As for reserving a name for them... Honestly, I'm right on the fence for this one. The issue is that there are many number systems out there that are all useful, so picking and choosing which will be sufficiently important to reserve a namespace for them is difficult. Right at this moment I'm ever-so-slightly against adding a new namespace for fp only because it seems to be fairly new, and I don't know if it'll be the next big thing, or if it'll be something that everyone forgets about in a few years, but which rust will then have to continue to support ad infinitum. Like I said though, I'm only mildly leaning this way, and will follow whatever anyone else suggests...

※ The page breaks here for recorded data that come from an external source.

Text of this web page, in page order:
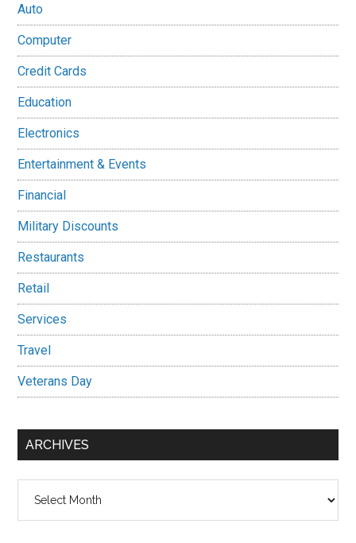
Auto
Computer
Credit Cards
Education
Electronics
Entertainment & Events
Financial
Military Discounts
Restaurants
Retail
Services
Travel
Veterans Day
ARCHIVES

ckaran · August 6, 2021, 8:07pm

Not exactly a 'threat model', more of a 'work model' and 'mental model'. I rely on the compiler to catch a lot of errors for me, e.g., all of the safety guarantees that rust has that C/C++/etc. don't have. One of the things I rely on is knowing that u8 is definitely the primitive, and not something else that is unrelated, which also means that when I'm reviewing code I tend to make assumptions about what I'm looking at when I see u8. cargo expand will help you catch a great deal of nastiness, but you need to be aware that this is a possibility... which I wasn't until this entire topic came up. Basically, it feels like something that would work well in the underhanded rust code competition.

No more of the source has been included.